INSTRUCTIONS FOR THE TASK
Below are some records. Return exactly the lines from the one with "tongue, nor doeth" to the one with "For Instruction in", and nothing else.

[Excerpts from a dataset]
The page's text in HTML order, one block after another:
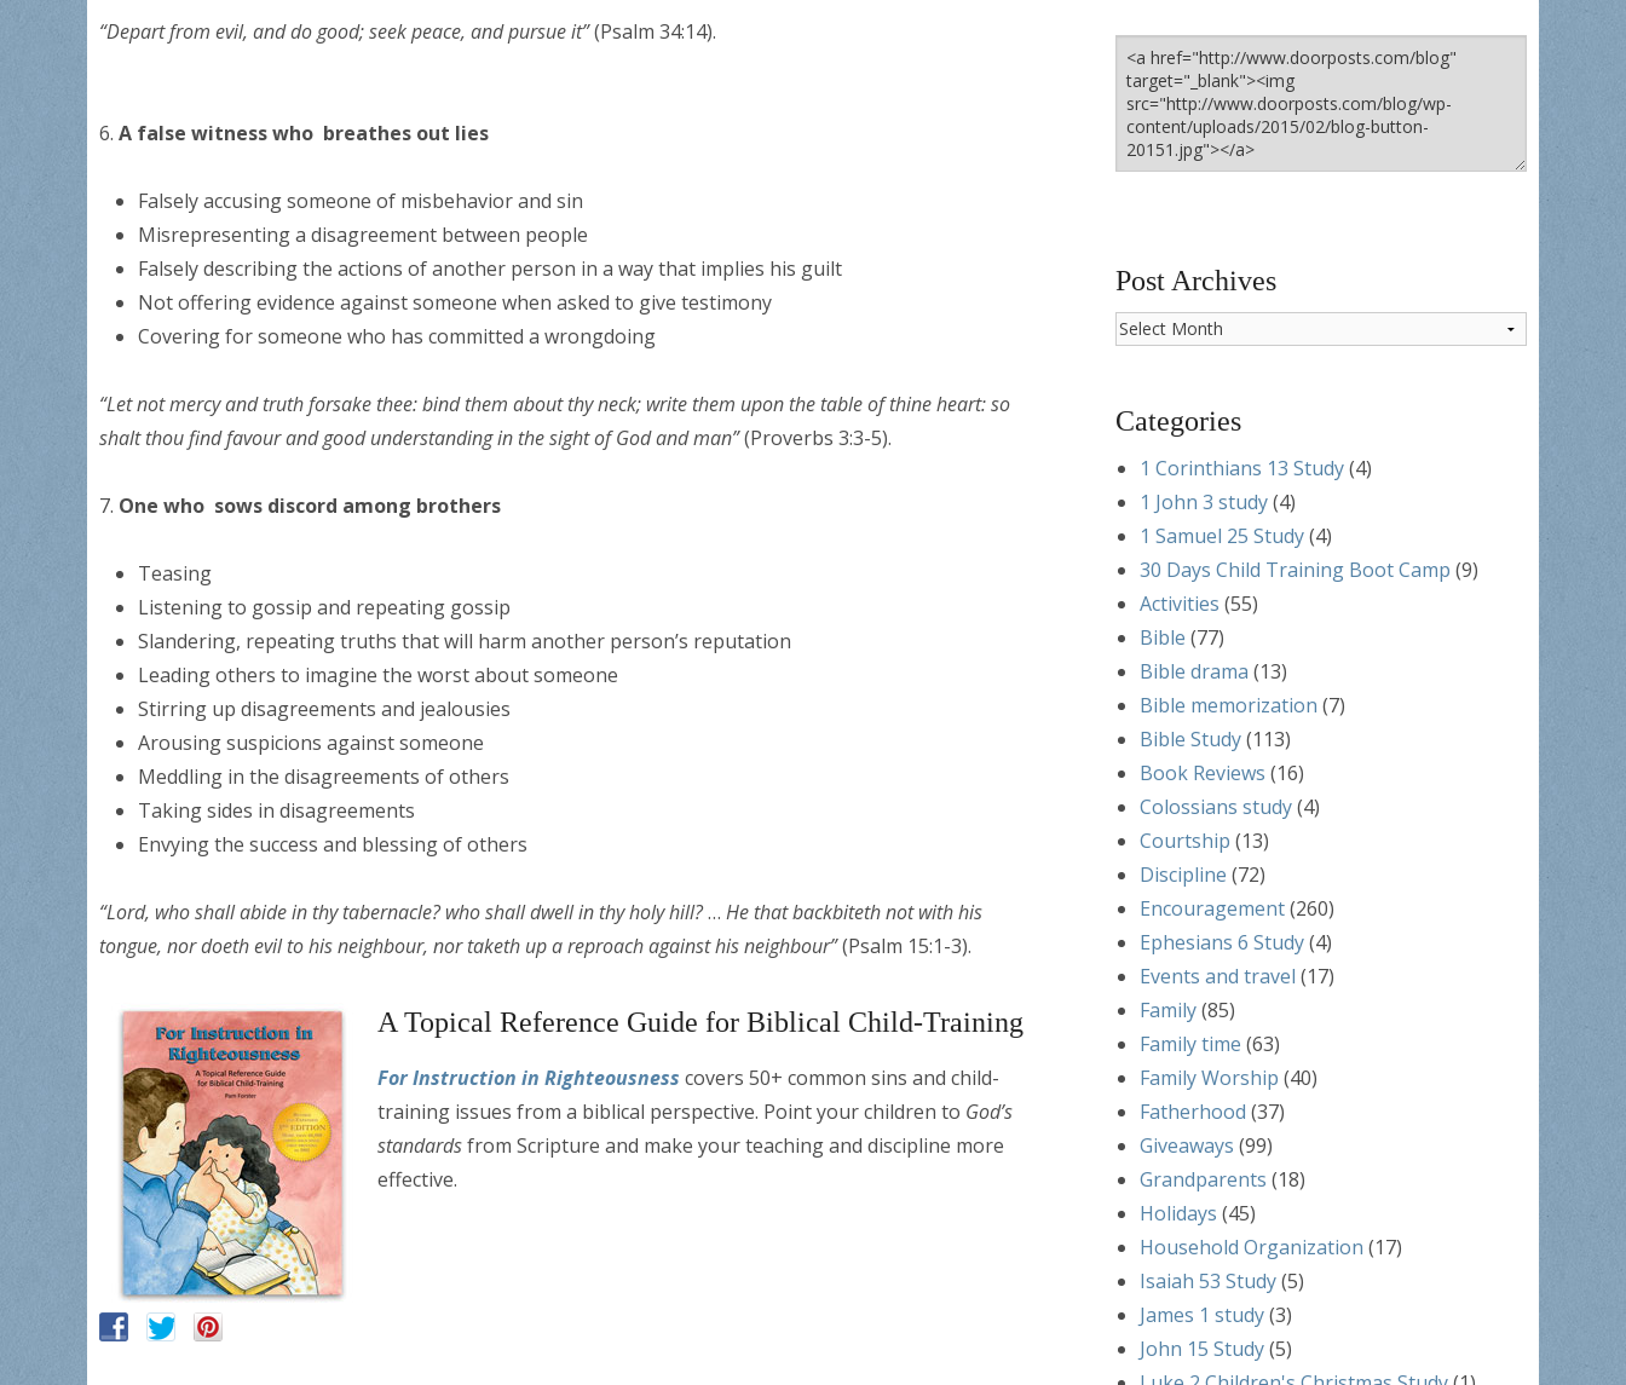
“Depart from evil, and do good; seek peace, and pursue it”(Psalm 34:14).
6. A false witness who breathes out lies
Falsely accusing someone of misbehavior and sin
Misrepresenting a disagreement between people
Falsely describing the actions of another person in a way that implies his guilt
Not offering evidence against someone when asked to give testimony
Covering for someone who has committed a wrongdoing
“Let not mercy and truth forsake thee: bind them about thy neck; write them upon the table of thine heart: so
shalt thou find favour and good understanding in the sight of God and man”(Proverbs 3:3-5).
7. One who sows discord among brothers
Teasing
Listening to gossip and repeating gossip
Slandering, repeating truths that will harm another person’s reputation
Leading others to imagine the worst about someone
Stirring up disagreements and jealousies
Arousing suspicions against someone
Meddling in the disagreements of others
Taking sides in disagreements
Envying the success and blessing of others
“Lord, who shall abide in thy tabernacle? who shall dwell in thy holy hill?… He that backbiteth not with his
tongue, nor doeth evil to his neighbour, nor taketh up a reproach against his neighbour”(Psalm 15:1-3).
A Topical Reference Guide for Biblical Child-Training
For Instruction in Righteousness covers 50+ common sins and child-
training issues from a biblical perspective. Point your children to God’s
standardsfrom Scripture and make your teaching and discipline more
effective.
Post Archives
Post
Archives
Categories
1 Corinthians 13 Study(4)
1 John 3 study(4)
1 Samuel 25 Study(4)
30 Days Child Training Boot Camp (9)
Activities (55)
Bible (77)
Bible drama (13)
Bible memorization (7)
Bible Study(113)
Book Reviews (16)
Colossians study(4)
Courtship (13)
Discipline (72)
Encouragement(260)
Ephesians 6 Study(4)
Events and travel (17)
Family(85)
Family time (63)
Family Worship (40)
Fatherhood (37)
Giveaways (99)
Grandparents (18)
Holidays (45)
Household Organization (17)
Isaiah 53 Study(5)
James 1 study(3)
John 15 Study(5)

ANSWER BOX
tongue, nor doeth evil to his neighbour, nor taketh up a reproach against his neighbour”(Psalm 15:1-3).
A Topical Reference Guide for Biblical Child-Training
For Instruction in Righteousness covers 50+ common sins and child-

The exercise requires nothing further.